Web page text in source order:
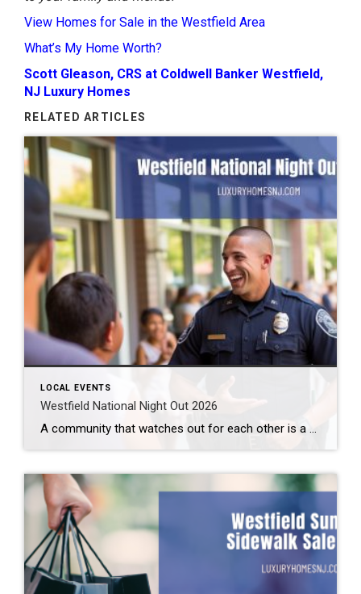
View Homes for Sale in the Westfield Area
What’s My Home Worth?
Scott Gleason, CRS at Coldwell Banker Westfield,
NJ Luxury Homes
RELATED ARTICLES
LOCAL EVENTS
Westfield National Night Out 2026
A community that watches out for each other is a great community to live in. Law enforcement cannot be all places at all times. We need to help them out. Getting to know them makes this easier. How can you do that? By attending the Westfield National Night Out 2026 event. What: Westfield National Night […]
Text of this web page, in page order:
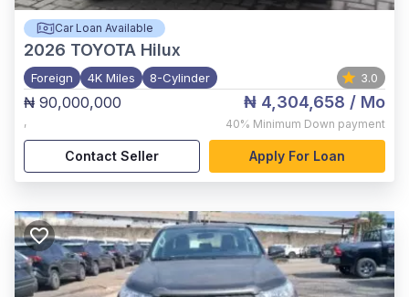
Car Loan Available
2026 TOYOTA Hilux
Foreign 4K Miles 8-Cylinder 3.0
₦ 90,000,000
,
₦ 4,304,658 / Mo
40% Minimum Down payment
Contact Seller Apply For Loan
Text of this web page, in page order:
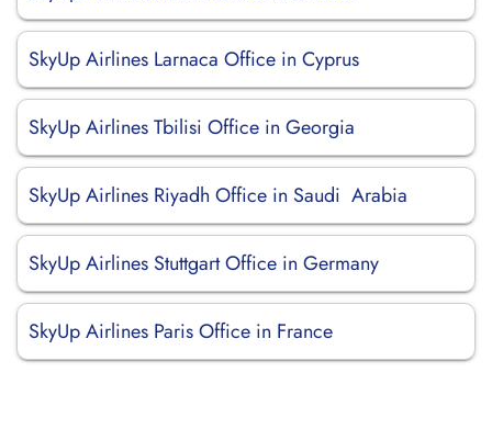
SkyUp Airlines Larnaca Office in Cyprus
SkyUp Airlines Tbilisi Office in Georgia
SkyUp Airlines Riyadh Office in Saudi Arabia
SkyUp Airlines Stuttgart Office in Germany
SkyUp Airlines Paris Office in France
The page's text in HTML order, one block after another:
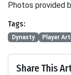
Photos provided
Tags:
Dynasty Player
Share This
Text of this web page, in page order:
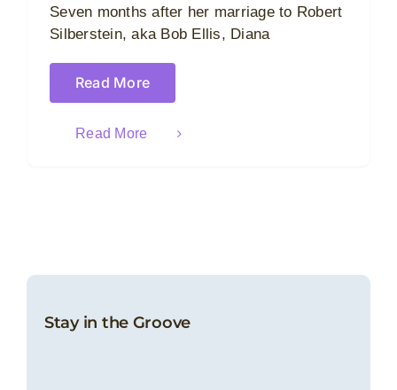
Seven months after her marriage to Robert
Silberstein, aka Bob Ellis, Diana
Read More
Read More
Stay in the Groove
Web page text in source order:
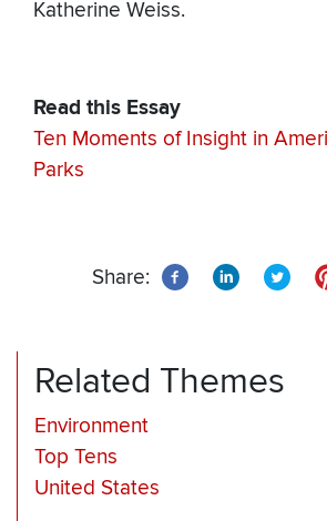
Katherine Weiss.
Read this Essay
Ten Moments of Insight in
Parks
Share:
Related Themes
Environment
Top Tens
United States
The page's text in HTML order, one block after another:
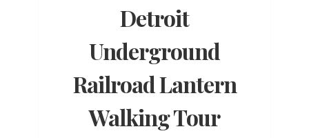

§ §

● **THE TASK**
Set down the data above exactly as written. Omit the pictures.

● **TASK ANSWER**
Web page text in source order:
View Homes for Sale in the Westfield Area
What’s My Home Worth?
Scott Gleason, CRS at Coldwell Banker Westfield,
NJ Luxury Homes
RELATED ARTICLES
LOCAL EVENTS
Westfield National Night Out 2026
A community that watches out for each other is a great community to live in. Law enforcement cannot be all places at all times. We need to help them out. Getting to know them makes this easier. How can you do that? By attending the Westfield National Night Out 2026 event. What: Westfield National Night […]
Text of this web page, in page order:
Car Loan Available
2026 TOYOTA Hilux
Foreign 4K Miles 8-Cylinder 3.0
₦ 90,000,000
,
₦ 4,304,658 / Mo
40% Minimum Down payment
Contact Seller Apply For Loan
Text of this web page, in page order:
SkyUp Airlines Larnaca Office in Cyprus
SkyUp Airlines Tbilisi Office in Georgia
SkyUp Airlines Riyadh Office in Saudi Arabia
SkyUp Airlines Stuttgart Office in Germany
SkyUp Airlines Paris Office in France
The page's text in HTML order, one block after another:
Photos provided
Tags:
Dynasty Player
Share This
Text of this web page, in page order:
Seven months after her marriage to Robert
Silberstein, aka Bob Ellis, Diana
Read More
Read More
Stay in the Groove
Web page text in source order:
Katherine Weiss.
Read this Essay
Ten Moments of Insight in
Parks
Share:
Related Themes
Environment
Top Tens
United States
The page's text in HTML order, one block after another:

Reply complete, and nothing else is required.